Behavior of the Forgiven

Imagine that you and I are reclining around a first century dinner table full of bread, soup, and lentils. True to history, we lean on one arm and extend our tired legs. The candlelight reflects warm rays of orange and burgundy as it ricochets off the walls and rugs lining the room. We dine with Pharisees, disciples, sinners, and Jesus.

In the midst of theological discussion and Jewish current events enters a woman simply known as “a sinner” (Luke 7:37). You and I recognize the popular woman; she has developed a reputation for immorality. We exchange surprised glances as she begins to weep uncontrollably. Her emotions overtake her poise and a cascade of water pours onto her Savior’s feet.

Surprisingly, he is not startled or unnerved. He just observes. Everyone begins to feel the awkward tension the woman has created, but Jesus gets comfortable. As he leans, she crumbles under the weight of her emotion and begins to wipe Jesus’ feet with her hair. The dinner takes an unexpected turn when she anoints Jesus’ soiled feet with oil.

At this point everyone has stopped eating. The only audible sound is silence. An uncomfortable moment turned sacred. You and I soak up the beauty as sin and forgiveness collide, until we hear a deep, rugged voice trying his best to pair theological accuracy and an encounter with God.

“If this man were a prophet, he would have known who and what sort of a woman this is who is touching him, for she is a sinner” (Luke 7:39). Oh, Jesus knew. He knew more than a prophet could forget. He had seen her darkest moments, felt her pain, and would soon bear her embarrassment. He saw her genuine brokenness, her heart transformed by His love. Contrarily, the Pharisee knew rigor, doctrine, and theology, but he lacked divine forgiveness.

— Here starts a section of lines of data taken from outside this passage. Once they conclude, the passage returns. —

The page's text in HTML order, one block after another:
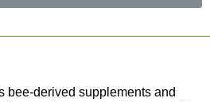
bee-derived supplements and
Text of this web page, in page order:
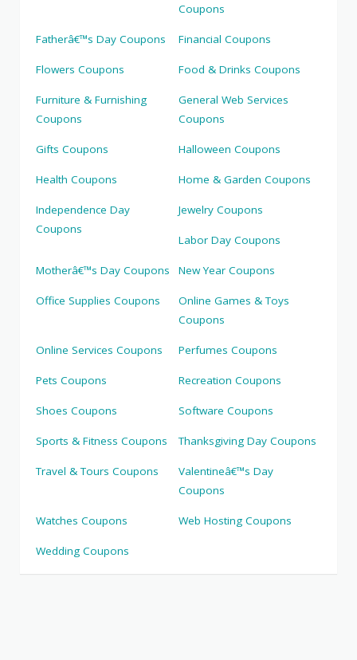
Coupons
Fatherâ€™s Day Coupons Financial Coupons
Flowers Coupons Food & Drinks Coupons
Furniture & Furnishing
Coupons
General Web Services
Coupons
Gifts Coupons Halloween Coupons
Health Coupons Home & Garden Coupons
Independence Day
Coupons
Jewelry Coupons
Labor Day Coupons
Motherâ€™s Day Coupons New Year Coupons
Office Supplies Coupons
Online Games & Toys
Coupons
Online Services Coupons Perfumes Coupons
Pets Coupons Recreation Coupons
Shoes Coupons Software Coupons
Sports & Fitness Coupons Thanksgiving Day Coupons
Travel & Tours Coupons
Valentineâ€™s Day
Coupons
Watches Coupons Web Hosting Coupons
Wedding Coupons
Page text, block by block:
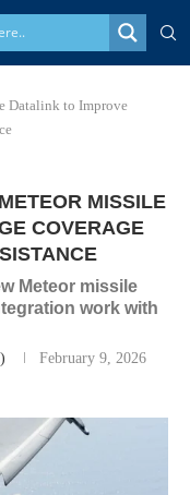
Datalink to Improve
MISSILE
COVERAGE
Meteor missile
work with
February 9, 2026
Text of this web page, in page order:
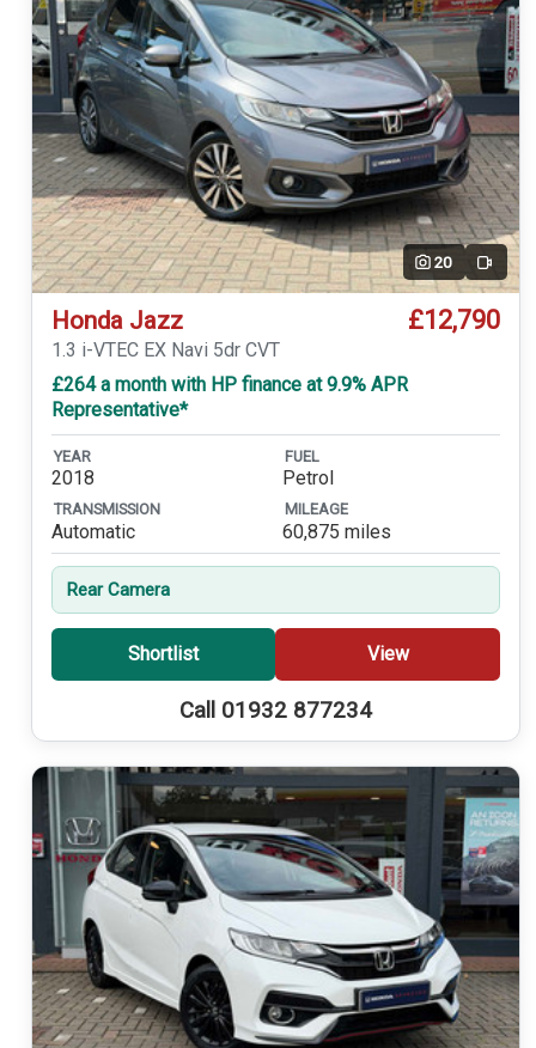
20 Video
Honda Jazz £12,790
1.3 i-VTEC EX Navi 5dr CVT
£264 a month with HP finance at 9.9% APR
Representative*
YEAR
2018
FUEL
Petrol
TRANSMISSION
Automatic
MILEAGE
60,875 miles
Rear Camera
Shortlist View
Call 01932 877234
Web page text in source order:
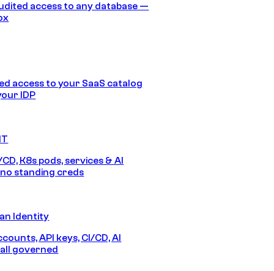
access to any database —
access to your SaaS catalog
IDP
K8s pods, services & AI
standing creds
Identity
API keys, CI/CD, AI
governed
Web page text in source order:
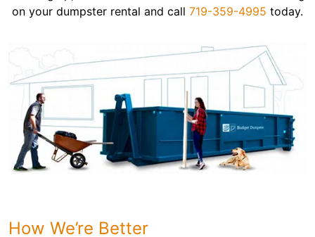
on your dumpster rental and call 719-359-4995 today.
How We’re Better
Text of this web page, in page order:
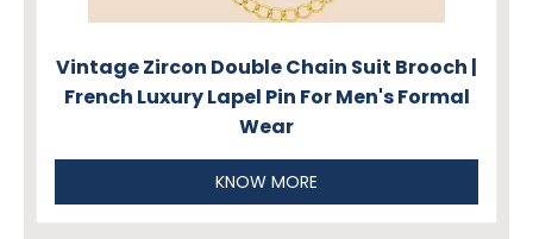
Vintage Zircon Double Chain Suit Brooch |
French Luxury Lapel Pin For Men's Formal
Wear
KNOW MORE
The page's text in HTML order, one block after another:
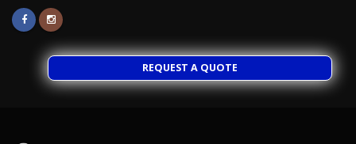
REQUEST A QUOTE
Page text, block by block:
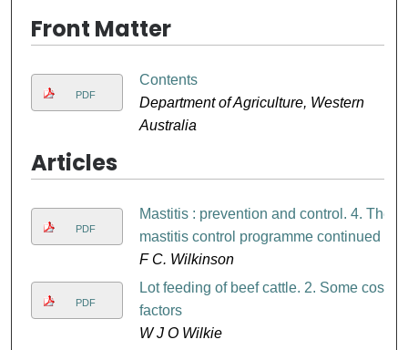
Front Matter
PDF
Contents
Department of Agriculture, Western
Australia
Articles
PDF
Mastitis : prevention and control. 4. The
mastitis control programme continued
F C. Wilkinson
PDF
Lot feeding of beef cattle. 2. Some cost
factors
W J O Wilkie
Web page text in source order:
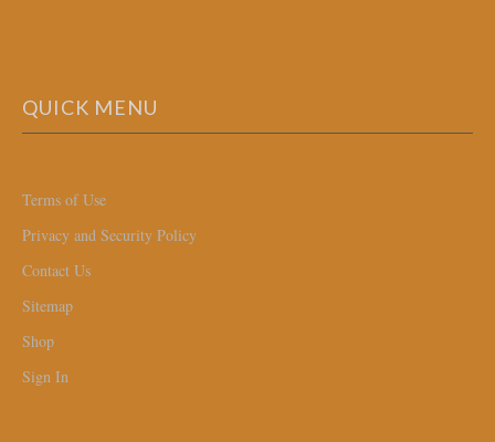
QUICK MENU
Terms of Use
Privacy and Security Policy
Contact Us
Sitemap
Shop
Sign In
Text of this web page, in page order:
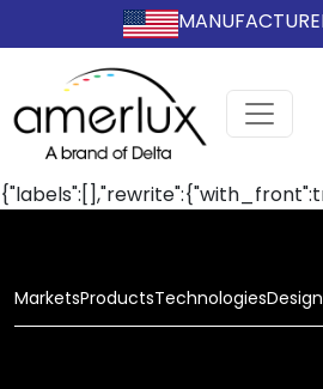
MarketsProductsTechnologies
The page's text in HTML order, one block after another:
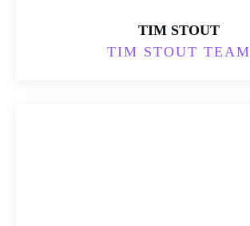
TIM STOUT
TIM STOUT TEAM
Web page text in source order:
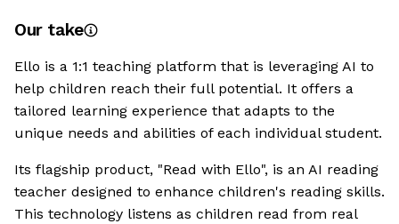
Our take
Ello is a 1:1 teaching platform that is leveraging AI to
help children reach their full potential. It offers a
tailored learning experience that adapts to the
unique needs and abilities of each individual student.
Its flagship product, "Read with Ello", is an AI reading
teacher designed to enhance children's reading skills.
This technology listens as children read from real
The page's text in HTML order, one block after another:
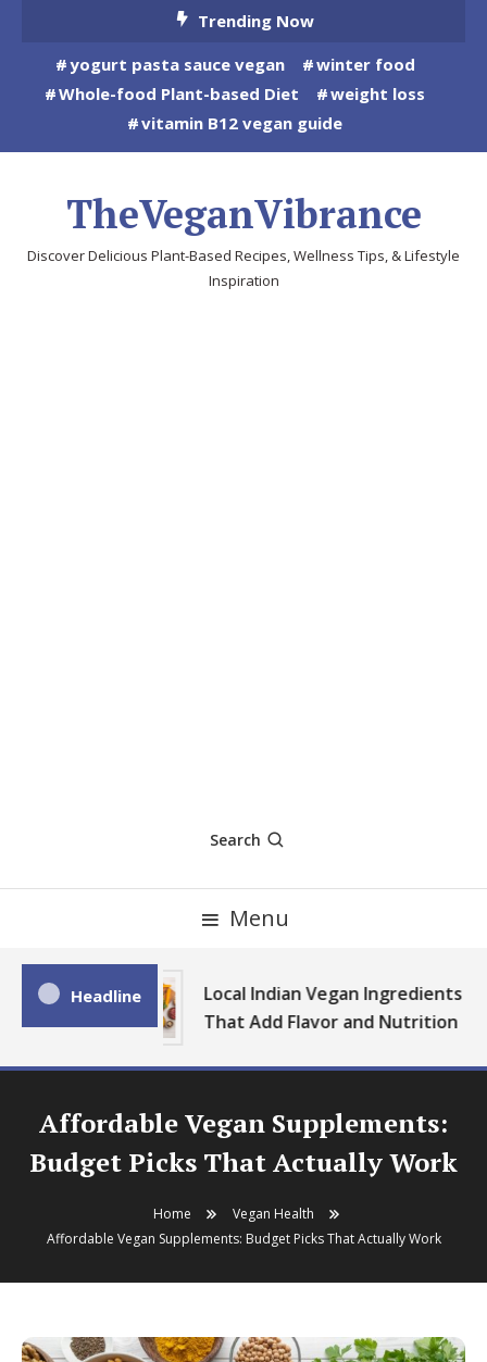
Content
Trending Now
yogurt pasta sauce vegan
winter food
Whole-food Plant-based Diet
weight loss
vitamin B12 vegan guide
TheVeganVibrance
Discover Delicious Plant-Based Recipes, Wellness Tips, & Lifestyle
Inspiration
Search
Menu
Headline
Local Indian Vegan Ingredients
That Add Flavor and Nutrition
Affordable Vegan Supplements:
Budget Picks That Actually Work
Home
Vegan Health
Affordable Vegan Supplements: Budget Picks That Actually Work
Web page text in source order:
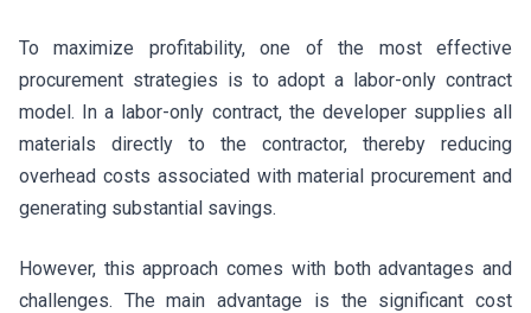
To maximize profitability, one of the most effective
procurement strategies is to adopt a labor-only contract
model. In a labor-only contract, the developer supplies all
materials directly to the contractor, thereby reducing
overhead costs associated with material procurement and
generating substantial savings.
However, this approach comes with both advantages and
challenges. The main advantage is the significant cost
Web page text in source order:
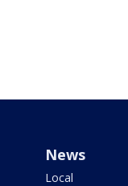
News
Local
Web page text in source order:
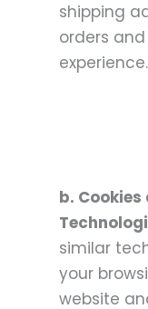
shipping
orders
experience.
b.
similar
your
website
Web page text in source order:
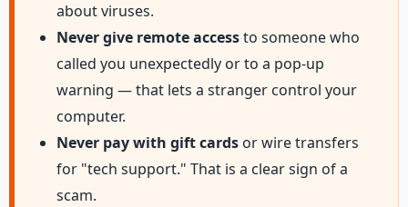
about viruses.
Never give remote accessto someone who
called you unexpectedly or to a pop-up
warning — that lets a stranger control your
computer.
Never pay with gift cards or wire transfers
for "tech support." That is a clear sign of a
scam.
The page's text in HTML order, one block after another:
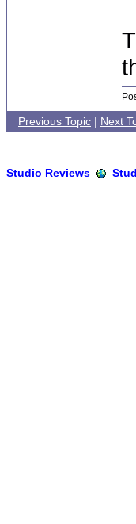
Previous Topic | Next
Studio Reviews
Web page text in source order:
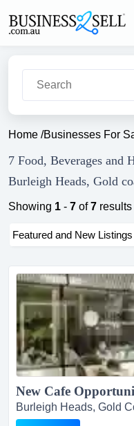
Home /Businesses For
7 Food, Beverages and
Burleigh Heads, Gold
Showing 1 - 7 of7 results
Burleigh Heads, Gold
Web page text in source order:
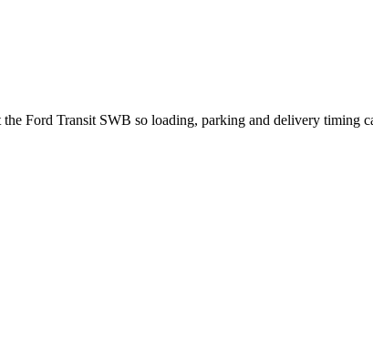
Ford Transit SWB so loading, parking and delivery timing
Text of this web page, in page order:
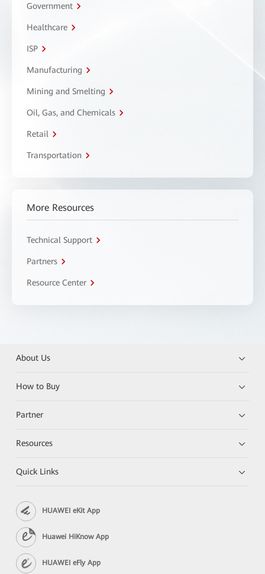
Government
Healthcare
ISP
Manufacturing
Mining and Smelting
Oil, Gas, and Chemicals
Retail
Transportation
More Resources
Technical Support
Partners
Resource Center
About Us
How to Buy
Partner
Resources
Quick Links
HUAWEI eKit App
Huawei HiKnow App
HUAWEI eFly App
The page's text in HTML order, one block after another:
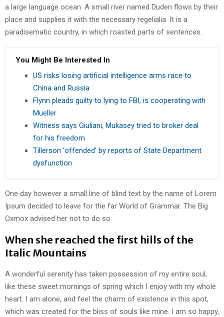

Although her example is a portrait of remarkable worship, Jesus uses her display as an opportunity to share God’s grace with the Pharisee. He illustrates by telling of two debtors, one deeper “in the hole” than the other. Both are forgiven, but the one who is forgiven more is the more grateful of the two (Luke 7:41-47).

What’s the takeaway from this dinner? Here’s what struck me: I have been saved, forgiven an enormous debt, but does my relationship with Christ reflect it? Is my love for Christ deep enough to push me to tears of gratitude?

Her example convicts me. Maybe I take my salvation for granted at times. After 18 years of following Christ, my relationship can become stale if I let it. Occasionally, I need to take a page from the immoral woman’s worship manual and thank the One who paid my ransom.

Don’t let your salvation become cheap. Let’s choose thankfulness and joy today because we are recipients of Christ’s saving work on the cross.